In the above sample script, we provide the paths to each dataset's GRIEVOUS realigned and merged directory to --cohorts and define a location as to where GRIEVOUS should write our intersecting SNP set file with --write_path. We also provided an (optional) name for our file "AllIntersectingSNPs" with the -n flag. We did not pass in any filters with our intersection run, though if desired for your purposes, do go ahead and enact those. Upon completion you should see an AllIntersectingSNPs.tsv file (or another file name - e.g., FILE_NAME.tsv, if you provided a different name with -n or omitted the flag entirely) in your provided --write_path.

  • Note 1: If you followed along with the provided tutorial data, and want to confirm the accuracy your grievous run, go ahead and run the validate_tutorial.py evaluation script provided here.
  • Note 2: The intersecting SNP set file generated with grievous intersect is compatible with PLINK2's --extract, if desired for your downstream task(s) of interest.
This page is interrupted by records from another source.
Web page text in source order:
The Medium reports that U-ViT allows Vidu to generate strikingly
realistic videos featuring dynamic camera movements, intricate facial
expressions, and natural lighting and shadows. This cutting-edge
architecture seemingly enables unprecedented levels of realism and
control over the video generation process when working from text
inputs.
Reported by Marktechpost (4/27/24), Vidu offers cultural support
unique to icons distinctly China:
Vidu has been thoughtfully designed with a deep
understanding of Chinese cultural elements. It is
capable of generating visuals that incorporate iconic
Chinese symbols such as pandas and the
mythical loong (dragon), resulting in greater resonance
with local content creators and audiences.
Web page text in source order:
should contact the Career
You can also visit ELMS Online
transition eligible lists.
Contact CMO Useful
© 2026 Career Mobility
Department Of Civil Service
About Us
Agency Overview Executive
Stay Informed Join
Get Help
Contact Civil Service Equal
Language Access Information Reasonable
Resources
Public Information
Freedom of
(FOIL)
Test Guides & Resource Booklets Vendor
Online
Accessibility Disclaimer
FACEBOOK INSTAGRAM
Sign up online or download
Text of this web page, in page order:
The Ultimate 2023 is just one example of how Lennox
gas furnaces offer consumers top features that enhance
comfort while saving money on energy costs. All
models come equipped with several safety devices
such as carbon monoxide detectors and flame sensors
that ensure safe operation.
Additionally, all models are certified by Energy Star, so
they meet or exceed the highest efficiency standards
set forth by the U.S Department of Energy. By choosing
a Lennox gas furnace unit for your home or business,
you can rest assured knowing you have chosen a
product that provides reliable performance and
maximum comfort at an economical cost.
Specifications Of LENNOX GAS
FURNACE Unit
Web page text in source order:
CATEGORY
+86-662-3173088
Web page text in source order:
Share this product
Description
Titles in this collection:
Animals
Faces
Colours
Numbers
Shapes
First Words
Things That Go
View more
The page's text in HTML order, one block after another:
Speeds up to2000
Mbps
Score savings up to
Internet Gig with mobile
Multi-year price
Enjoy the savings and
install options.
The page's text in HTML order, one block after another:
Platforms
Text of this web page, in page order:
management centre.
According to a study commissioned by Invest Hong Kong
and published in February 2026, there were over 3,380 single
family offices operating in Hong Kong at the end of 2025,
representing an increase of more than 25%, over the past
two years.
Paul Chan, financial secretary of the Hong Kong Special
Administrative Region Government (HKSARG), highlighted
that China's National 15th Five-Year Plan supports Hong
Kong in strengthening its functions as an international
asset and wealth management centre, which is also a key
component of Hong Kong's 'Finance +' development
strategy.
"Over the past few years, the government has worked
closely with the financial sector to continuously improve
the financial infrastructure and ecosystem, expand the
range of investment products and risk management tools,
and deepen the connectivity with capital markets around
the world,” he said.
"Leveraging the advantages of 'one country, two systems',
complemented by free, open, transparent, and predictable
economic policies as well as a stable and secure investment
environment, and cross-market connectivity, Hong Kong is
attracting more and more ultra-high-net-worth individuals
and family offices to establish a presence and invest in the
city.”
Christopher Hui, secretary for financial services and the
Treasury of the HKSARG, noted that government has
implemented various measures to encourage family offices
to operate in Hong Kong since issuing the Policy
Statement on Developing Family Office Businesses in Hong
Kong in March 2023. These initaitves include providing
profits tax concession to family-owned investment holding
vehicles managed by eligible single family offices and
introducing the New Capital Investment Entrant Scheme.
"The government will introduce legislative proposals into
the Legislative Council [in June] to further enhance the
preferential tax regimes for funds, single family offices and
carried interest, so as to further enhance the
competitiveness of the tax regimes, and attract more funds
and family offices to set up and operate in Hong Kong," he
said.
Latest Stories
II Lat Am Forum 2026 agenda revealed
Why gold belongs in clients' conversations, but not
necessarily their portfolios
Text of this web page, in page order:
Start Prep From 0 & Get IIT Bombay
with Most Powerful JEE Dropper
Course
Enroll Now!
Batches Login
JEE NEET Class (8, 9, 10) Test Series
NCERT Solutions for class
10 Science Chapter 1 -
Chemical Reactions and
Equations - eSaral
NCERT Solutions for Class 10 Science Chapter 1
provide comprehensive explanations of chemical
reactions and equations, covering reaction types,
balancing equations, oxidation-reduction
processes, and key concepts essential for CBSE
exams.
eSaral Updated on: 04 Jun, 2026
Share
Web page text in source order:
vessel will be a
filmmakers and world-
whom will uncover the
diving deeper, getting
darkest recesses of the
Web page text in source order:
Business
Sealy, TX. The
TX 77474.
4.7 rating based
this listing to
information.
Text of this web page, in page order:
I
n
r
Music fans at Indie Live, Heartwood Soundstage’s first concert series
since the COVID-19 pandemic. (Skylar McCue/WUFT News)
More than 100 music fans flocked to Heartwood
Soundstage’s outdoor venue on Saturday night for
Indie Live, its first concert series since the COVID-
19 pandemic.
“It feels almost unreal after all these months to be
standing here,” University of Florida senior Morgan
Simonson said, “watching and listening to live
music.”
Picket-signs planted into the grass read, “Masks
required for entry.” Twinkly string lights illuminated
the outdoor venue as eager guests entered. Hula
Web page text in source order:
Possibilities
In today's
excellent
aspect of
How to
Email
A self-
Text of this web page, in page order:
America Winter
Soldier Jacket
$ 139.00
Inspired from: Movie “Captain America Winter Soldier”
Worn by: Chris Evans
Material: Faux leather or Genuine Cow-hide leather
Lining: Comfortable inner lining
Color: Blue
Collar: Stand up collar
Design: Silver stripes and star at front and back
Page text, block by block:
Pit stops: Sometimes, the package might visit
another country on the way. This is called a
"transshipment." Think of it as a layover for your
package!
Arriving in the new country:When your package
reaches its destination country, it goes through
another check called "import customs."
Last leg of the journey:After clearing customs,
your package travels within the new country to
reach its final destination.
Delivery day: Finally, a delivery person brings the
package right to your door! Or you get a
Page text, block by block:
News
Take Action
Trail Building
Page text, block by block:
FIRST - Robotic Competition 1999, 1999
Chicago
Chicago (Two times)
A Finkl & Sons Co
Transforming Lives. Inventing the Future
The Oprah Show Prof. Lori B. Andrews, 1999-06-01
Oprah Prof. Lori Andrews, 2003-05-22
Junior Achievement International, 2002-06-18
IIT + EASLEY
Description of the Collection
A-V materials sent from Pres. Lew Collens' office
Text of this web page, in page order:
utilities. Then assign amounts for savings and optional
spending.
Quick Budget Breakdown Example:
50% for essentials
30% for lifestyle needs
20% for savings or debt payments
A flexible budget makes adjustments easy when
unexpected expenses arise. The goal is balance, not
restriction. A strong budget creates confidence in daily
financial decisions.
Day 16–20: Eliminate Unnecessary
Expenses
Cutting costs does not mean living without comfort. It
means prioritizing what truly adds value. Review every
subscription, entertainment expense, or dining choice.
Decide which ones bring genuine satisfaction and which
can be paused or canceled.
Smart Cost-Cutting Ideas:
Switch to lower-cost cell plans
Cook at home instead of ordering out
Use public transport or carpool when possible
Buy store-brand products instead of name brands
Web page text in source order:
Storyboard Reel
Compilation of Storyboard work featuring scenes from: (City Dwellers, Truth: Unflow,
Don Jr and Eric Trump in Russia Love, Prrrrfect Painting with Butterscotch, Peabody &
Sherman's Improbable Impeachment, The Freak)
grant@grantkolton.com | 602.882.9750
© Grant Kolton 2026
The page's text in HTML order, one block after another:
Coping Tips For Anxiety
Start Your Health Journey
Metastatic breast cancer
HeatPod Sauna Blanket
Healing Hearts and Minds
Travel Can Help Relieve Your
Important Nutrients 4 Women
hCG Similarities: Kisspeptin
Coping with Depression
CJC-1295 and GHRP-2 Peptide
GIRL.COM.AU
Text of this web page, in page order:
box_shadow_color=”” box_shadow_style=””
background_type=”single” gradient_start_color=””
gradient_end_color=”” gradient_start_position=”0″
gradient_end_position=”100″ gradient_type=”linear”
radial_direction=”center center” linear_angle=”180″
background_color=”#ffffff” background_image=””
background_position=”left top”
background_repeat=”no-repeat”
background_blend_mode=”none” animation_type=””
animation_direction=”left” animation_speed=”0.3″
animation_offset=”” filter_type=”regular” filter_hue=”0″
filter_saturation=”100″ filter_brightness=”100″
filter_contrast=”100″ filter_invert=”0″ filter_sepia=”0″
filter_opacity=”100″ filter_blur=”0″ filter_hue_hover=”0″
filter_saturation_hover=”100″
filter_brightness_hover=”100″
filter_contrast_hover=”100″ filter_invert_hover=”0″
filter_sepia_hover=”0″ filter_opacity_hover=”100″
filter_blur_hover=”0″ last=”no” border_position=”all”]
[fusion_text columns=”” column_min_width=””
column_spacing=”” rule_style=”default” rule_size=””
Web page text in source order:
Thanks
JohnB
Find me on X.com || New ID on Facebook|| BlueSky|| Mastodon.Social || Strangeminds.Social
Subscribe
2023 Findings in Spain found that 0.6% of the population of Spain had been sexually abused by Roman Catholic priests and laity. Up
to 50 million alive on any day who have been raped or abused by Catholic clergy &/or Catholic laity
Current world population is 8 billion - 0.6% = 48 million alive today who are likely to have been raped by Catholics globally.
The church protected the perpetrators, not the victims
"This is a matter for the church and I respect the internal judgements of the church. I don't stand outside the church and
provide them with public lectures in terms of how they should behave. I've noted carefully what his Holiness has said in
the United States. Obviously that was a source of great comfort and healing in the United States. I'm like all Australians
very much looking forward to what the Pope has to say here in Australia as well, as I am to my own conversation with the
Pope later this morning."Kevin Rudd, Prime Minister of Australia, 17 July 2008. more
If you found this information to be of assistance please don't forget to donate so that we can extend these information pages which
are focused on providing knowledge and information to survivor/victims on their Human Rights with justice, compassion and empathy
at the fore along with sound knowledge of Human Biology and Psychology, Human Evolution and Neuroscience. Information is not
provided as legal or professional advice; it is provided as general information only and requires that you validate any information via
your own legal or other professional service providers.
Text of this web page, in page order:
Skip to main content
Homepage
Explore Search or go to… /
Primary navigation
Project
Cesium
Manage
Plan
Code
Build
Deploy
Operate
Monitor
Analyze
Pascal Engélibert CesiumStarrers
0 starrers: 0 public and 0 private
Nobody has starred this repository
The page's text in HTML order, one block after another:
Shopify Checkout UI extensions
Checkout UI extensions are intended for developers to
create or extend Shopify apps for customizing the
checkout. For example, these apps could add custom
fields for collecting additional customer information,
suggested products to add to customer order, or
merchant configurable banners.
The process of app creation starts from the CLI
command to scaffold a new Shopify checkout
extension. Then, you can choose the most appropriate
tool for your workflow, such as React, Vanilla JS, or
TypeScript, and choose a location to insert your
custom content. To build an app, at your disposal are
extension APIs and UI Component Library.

And just like that we have restored order to the variant galaxy! Across all of our datasets, we have not only guaranteed consistent indexing and orientation for our variants, but also have identified the maximal set of all biallelic SNPs shared by these datasets. Having ensured the meticulous standardization of our data with grievous, you can seamlessly and confidently transition to your desired downstream tasks (e.g., GWAS, PRS application).

More succinctly - We've done all we can. Now the rest is up to you. May the Force be with you.